I will refer to an English case which was decided on similar grounds. It is the case of Pyx Granite Co. Ltd. v. Ministry of Housing and Local Government (1958) 1 QB 554. In that case a statute made provision for determination of a dispute by the Minister and his decision was expressly made “final”. The Pyx Granite Company had a dispute and instead of going to the Minister, the Company went to the High Court and sought for a declaration. The Minister said that the High Court had no jurisdiction to entertain the claim for a declaration. Lord Denning, in his judgment, held that the High Court had jurisdiction, and added that it was settled law that the jurisdiction of the High Court to grant declaration was not to be taken away except by clear words. In the House of Lords, Lord Simons agree with Lord Denning and concluded that even if there is an alternative remedy for a subject, his inalienable right to seek redress in her Majesty’s courts cannot be taken away. See the case of Eguamwense v.Amaghizemwen (1993) 9 NWLR (Pt.315) 1 at 35.”
The second case is: Chief S. C. Osagie II & Anor. V. Chief Eugine C. Offor & Anor. (The Ajeh of Ekuoma) (1998) 3 NWLR (Pt.541) at 205. “
DECISION OF COURTS – BINDINGNESS OF THE DECISIONS AND JUDGMENTS OF COURTS IN THE HIERARCHY OF COURTS.
“Before answering the question I have earlier posed as to whether the case of Eguamwense v. Amaghizemwen (supra) is applicable to the instant case on appeal, I think it is necessary to advert to the settled principle concerning the bindingness of the decisions and judgments of our courts in the hierarchy of courts. But for such decisions and/or judgments of the Supreme Court to be applicable and binding, the facts and issues pronounced upon by the Supreme Court must be on all fours with the case under consideration by the lower court. The earlier decisions and/or judgments of this court are also generally binding on later cases for determination in this court when such cases are on all fours with the earlier decisions and/or judgments of this court. These are general principles. But it is desirable to mention that there are recognised exceptions to this general rule. In this respect may I refer to the decision of the Court of Appeal in England, in the case of Young v. Bristol Aeroplane Co. (1944) All ER 293, at page 298.”

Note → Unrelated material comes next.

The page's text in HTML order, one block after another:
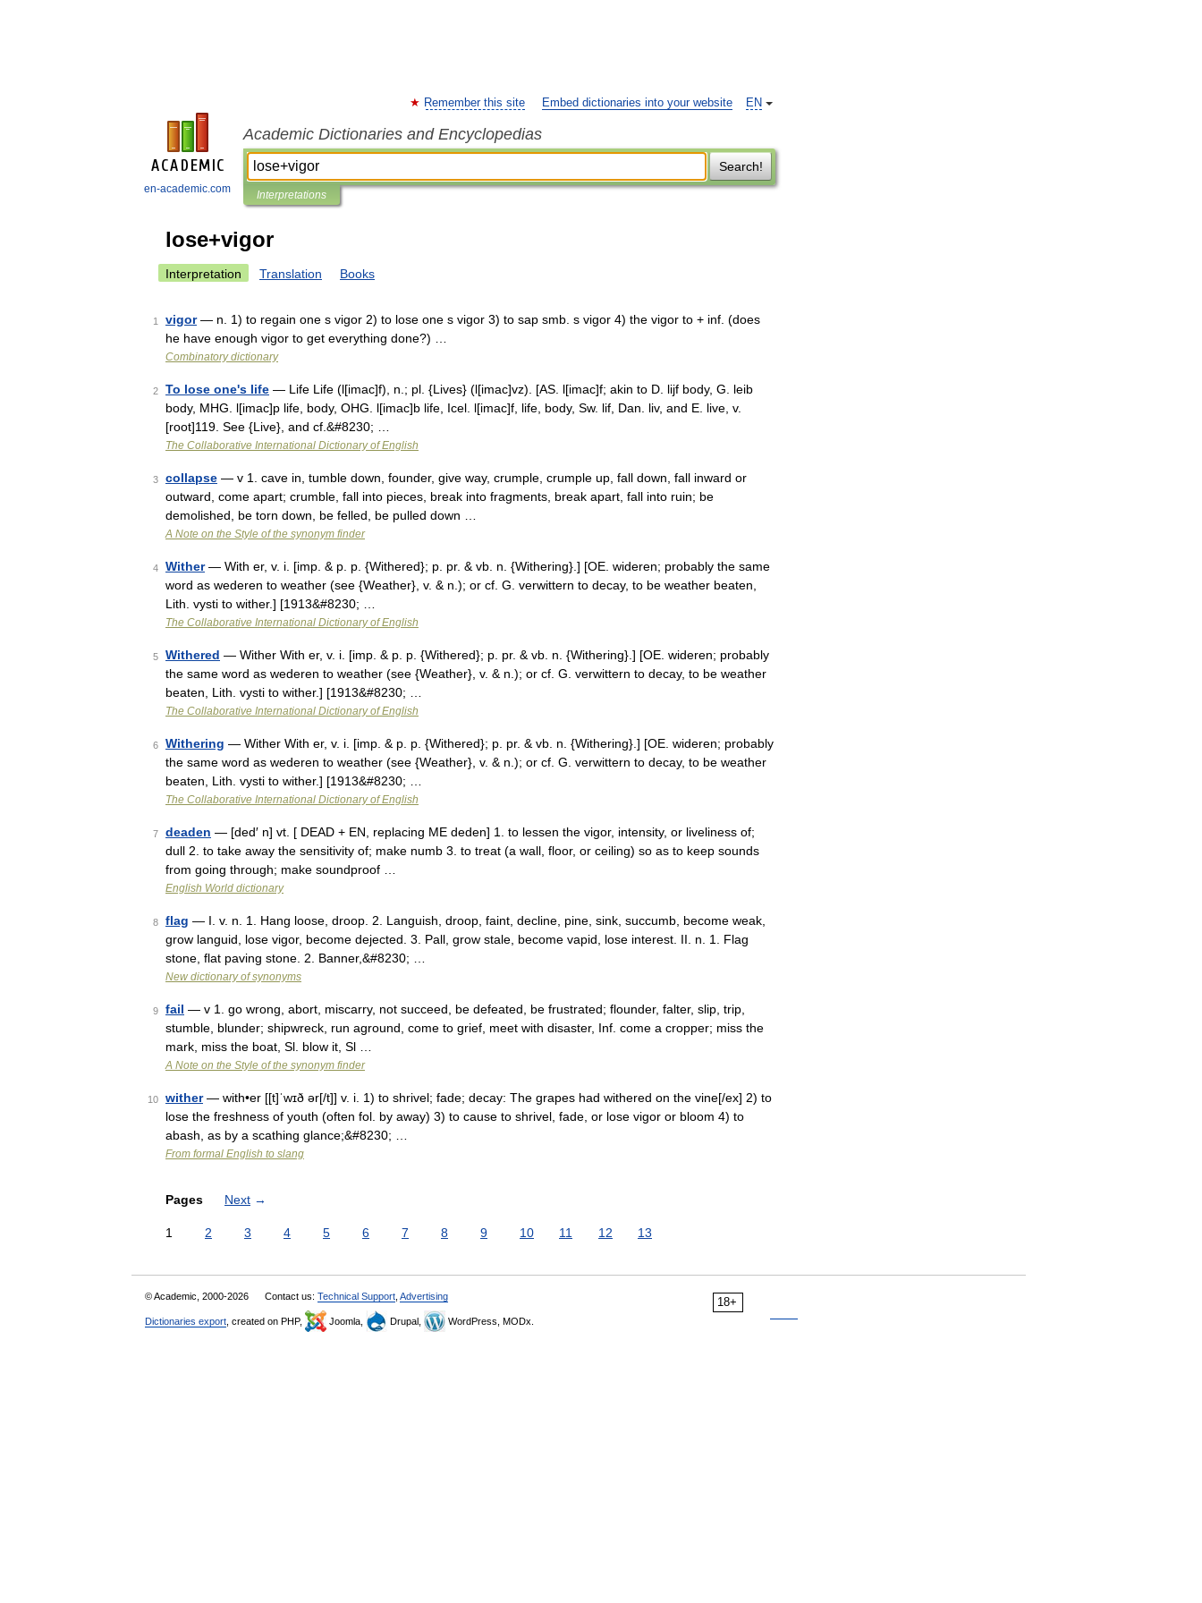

DECISION OF COURT – INSTANCE WHERE THE PREVIOUS DECISION OF A COURT WILL NOT BE FOLLOWED
“It is one of the settled principles of this court that in the absence of conflicting decisions on the same point this court would follow and apply its previous decision where the facts and the issues of law settled in the previous decision are on all fours with the facts and issues calling for determination in a subsequent case and/or matter. However, where the previous decision defers both as to the facts and the issues of law raised thereon in the subsequent case calling for determination, that previous decision will not be followed.”
JURISDICTION OF COURT- DETERMINANT OF THE JURISDICTION OF COURT
“It is my further view that the trial court was vested with the jurisdiction to entertain the suit based upon their statement of claim, having regard to the settled principle of law that it is the claim of the plaintiff that determines the jurisdiction of the court to entertain a suit before it. See Barclays Bank v. Central Bank (1976) 6 SC. 175 at 193; Adeyemi v. Opeyori (1976) 9-10 SC. 31 at pages 51-52.”
RATIO DECIDENDI – EFFECT OF RATIO DECIDENDI
“The principle of law upon which a particular case is decided is called the ratio decidendi, and the effect of this is to serve as basis of the doctrine of judicial precedent in subsequent cases with similar facts see Ofunne v. Okoye (1966) ANLR 94. The Supreme Court, like the House of Lords in England, is bound to follow its own earlier decisions, but can depart from such decisions in the interest of justice, if and when circumstances so dictate see Bucknor Maclean v. Inlaks Ltd. (1980) 8-11 SC 1. I must note that we have not been called upon to depart from any of our earlier decisions.”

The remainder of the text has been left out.